# Kinematic Equations

## What are Kinematic Equations of Motion?

The equations governing the motions of an object along a straight line path or a curved path are called Kinematic equations.

The kinematic equations are derived from the theories developed by Newton’s Laws of motion. These equations are of four types –

1. Equation for velocity after certain time.
2. Equation for displacement covered after certain time.
3. Equation for velocity at a certain position.
4. Equation for displacement in ( n_{th} ) second.

### Derivation of Kinematic Equations

Kinematic equations are based on the Newton’s laws of motion. These equations are derived by two methods –

1. Analytical method for derivation of Kinematic equations.
2. Integration or Calculus method for derivation of Kinematic equations.
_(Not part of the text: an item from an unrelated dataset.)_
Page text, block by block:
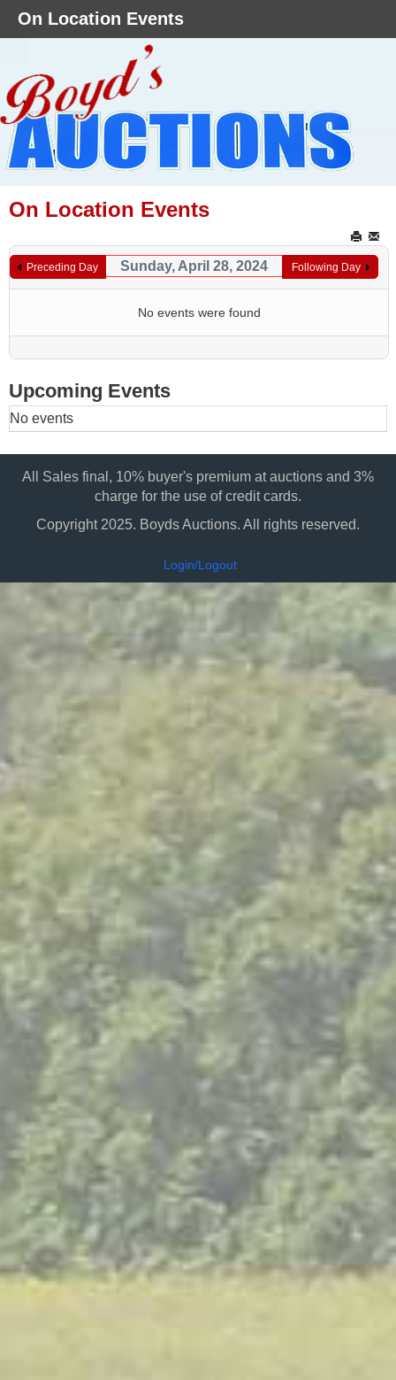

## Analytical method for Kinematic Equations

Equations for linear motion and circular motion, both are identical. To determine these equations, first know about the following points –

For Linear motion –

Consider about an object moving with uniform acceleration ( \alpha ) along positive direction of X axis as shown in figure.

In the figure, let –

• x_0 is the position of particle at instant ( t = 0 )
• x is the position of particle at instant ( t = t )
• v_0 is the initial velocity of particle at instant ( t = 0 )
• v is the final velocity of particle at instant ( t = t )
• a is the acceleration acting on the particle.
• S is the displacement in time ( t ) second.

For Circular motion –

Consider about an object moving with angular velocity ( \omega ) in anti-clockwise direction in a circular path of radius ( r ) as shown in figure.

In the figure, let –

• Initial velocity of particle is ( \omega_0 ) at time ( t = 0 ) .
• Final velocity of particle is ( \omega ) at time ( t = t ) .
• Total angular displacement is ( \theta ) in time ( t ) .
• Angular acceleration acting on the particle is ( \alpha ) .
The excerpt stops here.